我说老婆啊,你这就不好了,要允许自己的丈夫犯错误,更要允许自己的丈夫改正错误嘛!你如果借故就把我推给精神病院,岂非有陷害亲夫之嫌嘛!

老苗从我双手中挣出他的手,烦恼不堪地说,得啦得啦,你们两口子都安静点儿吧!

妻恨恨地瞪着我,目光中不无幸灾乐祸的成分。看得出我被当成了精神病,她内心里是相当快慰的。她早就希望我能自出点儿丑,自挫点儿大丈夫气了。

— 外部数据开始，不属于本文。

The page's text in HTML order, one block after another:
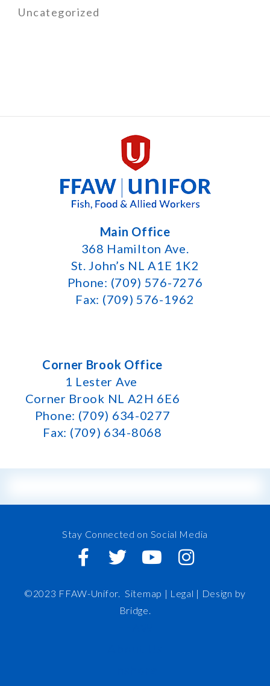
Uncategorized
Main Office
368 Hamilton Ave.
St. John’s NL A1E 1K2
Phone: (709) 576-7276
Fax: (709) 576-1962
Corner Brook Office
1 Lester Ave
Corner Brook NL A2H 6E6
Phone: (709) 634-0277
Fax: (709) 634-8068
Stay Connected on Social Media
©2023 FFAW-Unifor.Sitemap | Legal | Design by
Bridge.

老苗也瞪着我,冷冷地问:“你说你的玩笑开得过分不?”

我连说过分过分,实在是太过分了!

“可气不可气?”

我连说可气可气,实在是太可气了!

“最可气的是你居然还要去滋扰市里的领导们!害得我受到严厉批评!批评我对作家缺少起码的关心!已经疯了还看不出来!你说,你究竟是疯,还是胡闹?”

我连说我没疯!一切都起因于自己喜欢胡闹的儿童心理。说我一定痛改前非,一定吸取这一次胡闹的深刻教训!

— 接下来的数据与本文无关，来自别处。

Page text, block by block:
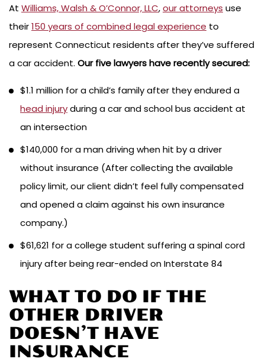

老苗一拍桌子:“你要向市里领导写份书面检查!也要在检查中替我讨回点儿公道!”

我低眉顺眼地说:“我写我写我一定写检查!老苗你放心,我一定在检查中替你讨回点儿公道!你受到严厉的批评那完全是由于我的庸俗无聊造成的嘛!完全是无辜的嘛!”

我装出羞惭极了内疚极了甚至非常之难过的样子。

而妻子这时笑盈盈地对我说:“亲爱的夫哇,恭喜你呀!——你得精神病的消息今天已经见报了!这下子好几天里你又可以成为本市的‘热点人物’了。我来时,在公共汽车上都听到了人们在议论这件事儿……”

我问:“消息发得这么快?你捅到报上去的吧?”

妻笑得更开心了:“除了你老婆还有谁对你这么好哇?你不是总怕被公众遗忘了么?”

“他们怎么议论的?”

“他们说你肯定是跟外国的某些作家学的,装疯卖傻,制造新闻,借以出名!说你爱疯不疯,才没人稀罕关注你哪!”

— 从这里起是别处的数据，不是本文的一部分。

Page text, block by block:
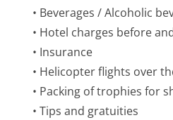
• Beverages / Alcoholic
• Hotel charges before
• Insurance
• Helicopter flights over
• Packing of trophies for
• Tips and gratuities

我当时的感觉是仿佛被人往嘴里塞了一条大毛虫。我极力想吐出它,可它极力朝我嗓子眼儿里爬。它浑身那蜇人的有毒的毛,仿佛一团细棕麻,已经封住了我喉咙……

噢,我神圣不可侵犯的名声呀!

噢,我在读者公众们心目中的严肃作家的形象呀!

我脱口骂了一句:“真他妈的!”

妻笑眯了双眼问:“亲爱的,你是骂你老婆呀,还是骂读者公众们呀?”

我苦着脸说:“都不是。”

老苗不高兴了,气乎乎地问:“那你是骂我喽?”

我赶紧声明:“老苗,我哪儿能骂你呢?你百忙之中来探视我,我若骂你,不是太不识好歹了么?”

老苗说:“反正你是在骂一个人。”

其实我是在骂那两个外星来的狗男女。我恨死他们了。他们搞他们的科学,我搞我的文学,两个星球上活着的人,井水不犯河水,前生无冤近世无仇,干嘛非跟我过意不去啊!

我说:“那当然!”——却不敢照直说是骂那两个外星来的狗男女。

老苗竟认真起来。他说你也不是骂你老婆,也不是骂读者,还不是骂我——那么一定是骂市里的领导了?

我急说老苗老苗,你可千万别这么认为!我是骂我自己,骂我自己还不行么?

老苗公事公办地说,他只是陪我妻子来探视探视我。谁叫他是“作协”主席呢?他说不向市领导请示,不征得市领导的同意,他是不可以擅自做主带我出院的……

妻和老苗走后,我前前后后一想,疑心顿起,猜测他们大概都不是人。我的意思是——我怀疑妻是那个外星来的女客变的,而老苗是那个外星来的男客变的,暗自庆幸,多亏没当面儿承认是骂他们,恨他们……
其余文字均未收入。